Requirement:
Go through the records and extract every line with the word "Guess".

Records supplied:
====================
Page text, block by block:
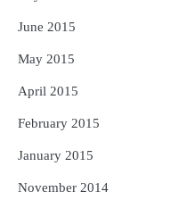
June 2015
May 2015
April 2015
February 2015
January 2015
November 2014
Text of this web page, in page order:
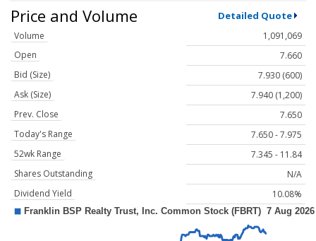
Price and Volume Detailed Quote
Volume
1,091,069
Open
7.660
Bid (Size)
7.930 (600)
Ask (Size)
7.940 (1,200)
Prev. Close
7.650
Today's Range
7.650 - 7.975
52wk Range
7.345 - 11.84
Shares Outstanding
N/A
Dividend Yield
10.08%
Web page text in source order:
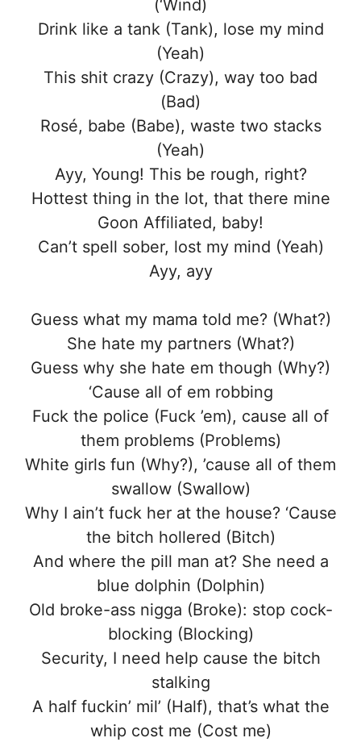
(‘Wind)
Drink like a tank (Tank), lose my mind
(Yeah)
This shit crazy (Crazy), way too bad
(Bad)
Rosé, babe (Babe), waste two stacks
(Yeah)
Ayy, Young! This be rough, right?
Hottest thing in the lot, that there mine
Goon Affiliated, baby!
Can’t spell sober, lost my mind (Yeah)
Ayy, ayy
Guess what my mama told me? (What?)
She hate my partners (What?)
Guess why she hate em though (Why?)
‘Cause all of em robbing
Fuck the police (Fuck ’em), cause all of
them problems (Problems)
White girls fun (Why?), ’cause all of them
swallow (Swallow)
Why I ain’t fuck her at the house? ‘Cause
the bitch hollered (Bitch)
And where the pill man at? She need a
blue dolphin (Dolphin)
Old broke-ass nigga (Broke): stop cock-
blocking (Blocking)
Security, I need help cause the bitch
stalking
A half fuckin’ mil’ (Half), that’s what the
whip cost me (Cost me)
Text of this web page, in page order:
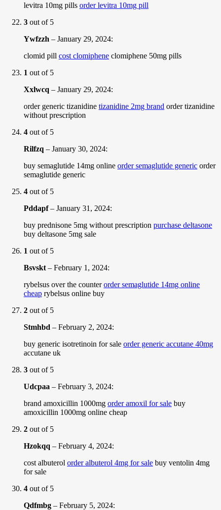
levitra 10mg pills order levitra 10mg pill
3 out of 5
Ywfzzh – January 29, 2024:
clomid pill cost clomiphene clomiphene 50mg pills
1 out of 5
Xxlwcq – January 29, 2024:
order generic tizanidine tizanidine 2mg brand order tizanidine
without prescription
4 out of 5
Rilfzq – January 30, 2024:
buy semaglutide 14mg online order semaglutide generic order
semaglutide generic
4 out of 5
Pddapf– January 31, 2024:
buy prednisone 5mg without prescription purchase deltasone
buy deltasone 5mg sale
1 out of 5
Bsvskt – February 1, 2024:
rybelsus over the counterorder semaglutide 14mg online
cheap rybelsus online buy
2 out of 5
Stmhbd – February 2, 2024:
buy generic isotretinoin for sale order generic accutane 40mg
accutane uk
3 out of 5
Udcpaa – February 3, 2024:
brand amoxicillin 1000mg order amoxil for sale buy
amoxicillin 1000mg online cheap
2 out of 5
Hzokqq – February 4, 2024:
cost albuterol order albuterol 4mg for sale buy ventolin 4mg
for sale
4 out of 5
Qdfmbg – February 5, 2024:
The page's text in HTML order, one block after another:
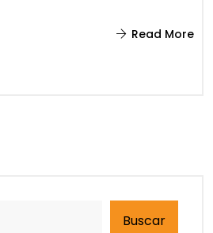
Read More
Buscar
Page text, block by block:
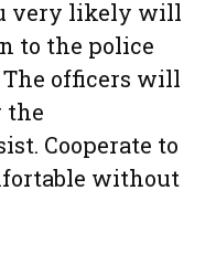
very likely will
to the police
officers will
the
Cooperate to
without
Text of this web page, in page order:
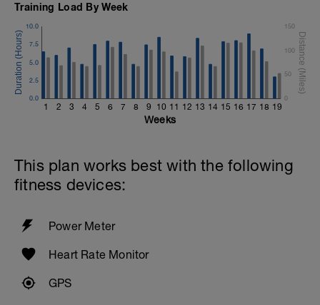
Training Load By Week
1 2 3 4 5 6 7 8 9 10 11 12 13 14 15 16 17 18 19
0.0
2.5
5.0
7.5
10.0
0
50
100
150
Weeks
This plan works best with the following
fitness devices:
Power Meter
Heart Rate Monitor
GPS
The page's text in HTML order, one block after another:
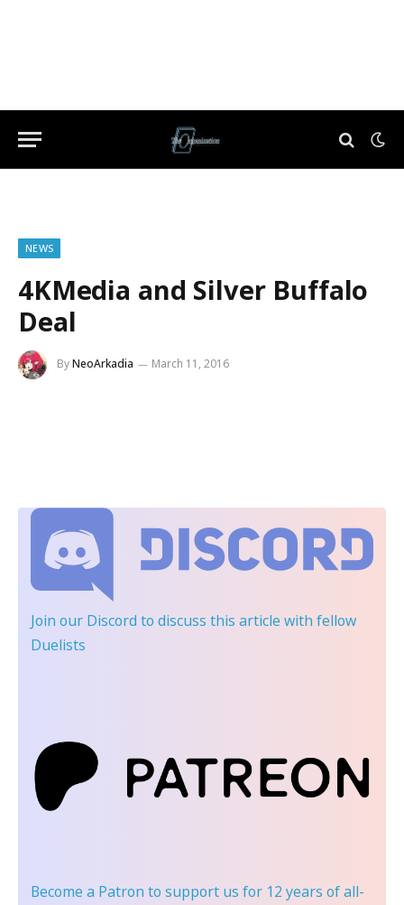
NEWS
4KMedia and Silver Buffalo
Deal
ByNeoArkadia March 11, 2016
Join our Discord to discuss this article with fellow
Duelists
Become a Patron to support us for 12 years of all-
====================
Reply to the task:
Guess what my mama told me? (What?)
Guess why she hate em though (Why?)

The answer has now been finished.